The following class is a specialized form of an ordered dictionary for
holding |GVar|\s (or other scalars) and arrays of |GVar|\s (or other
scalars) that supports Python pickling:

.. autoclass:: gvar.BufferDict

   The main attributes are:

   .. autoattribute:: size
   
   .. autoattribute:: flat
   
   .. attribute:: buf
   
      The (1d) buffer array. Allows direct access to the buffer: for example,
      ``self.buf[i] = new_val`` sets the value of the ``i-th`` element in
      the buffer to value ``new_val``.  Setting ``self.buf = nbuf``
      replaces the old buffer by new buffer ``nbuf``. This only works if
      ``nbuf`` is a one-dimensional :mod:`numpy` array having the same
      length as the old buffer, since ``nbuf`` itself is used as the new
      buffer (not a copy).
      
   .. attribute:: shape
      
      Always equal to ``None``. This attribute is included since 
      |BufferDict|\s share several attributes with :mod:`numpy` arrays to
      simplify coding that might support either type.

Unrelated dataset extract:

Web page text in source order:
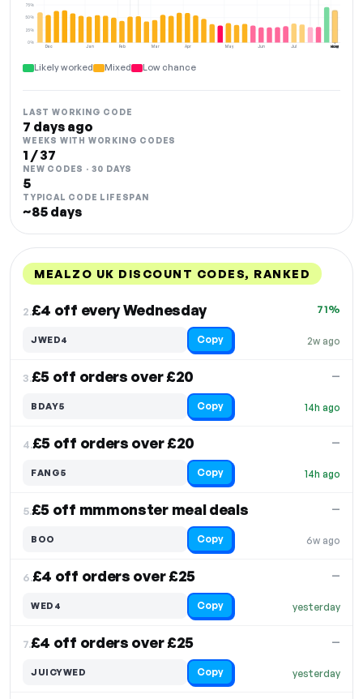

Being dictionaries
      they do not have shapes in the sense of :mod:`numpy` arrays (hence 
      the shape is ``None``).
   
   The main methods are:
   
   .. automethod:: flatten()
   
   .. automethod:: slice(k)
   
   .. automethod:: isscalar(k)
   
   .. method:: update(d)
      
      Add contents of dictionary ``d`` to ``self``.
      
   .. staticmethod:: BufferDict.load(fobj, use_json=False)
   
      Load serialized |BufferDict| from file object ``fobj``.
      Uses :mod:`pickle` unless ``use_json`` is ``True``, in which case
      it uses :mod:`json` (obvioulsy).
      
   .. staticmethod:: loads(s, use_json=False)
      
      Load serialized |BufferDict| from string object ``s``.
      Uses :mod:`pickle` unless ``use_json`` is ``True``, in which case
      it uses :mod:`json` (obvioulsy).
   
   .. automethod:: dump(fobj, use_json=False)
   
   .. automethod:: dumps(use_json=False)
      
SVD analysis is handled by the following class:

.. autoclass:: gvar.SVD(mat, svdcut=None, svdnum=None, compute_delta=False, rescale=False)

   .. automethod:: decomp(n)

   
Requirements
------------
:mod:`gvar` makes heavy use of :mod:`numpy` for array manipulations. It 
also uses the :mod:`numpy` code for implementing elementary functions
(*e.g.*, ``sin``, ``exp`` ...) in terms of member functions.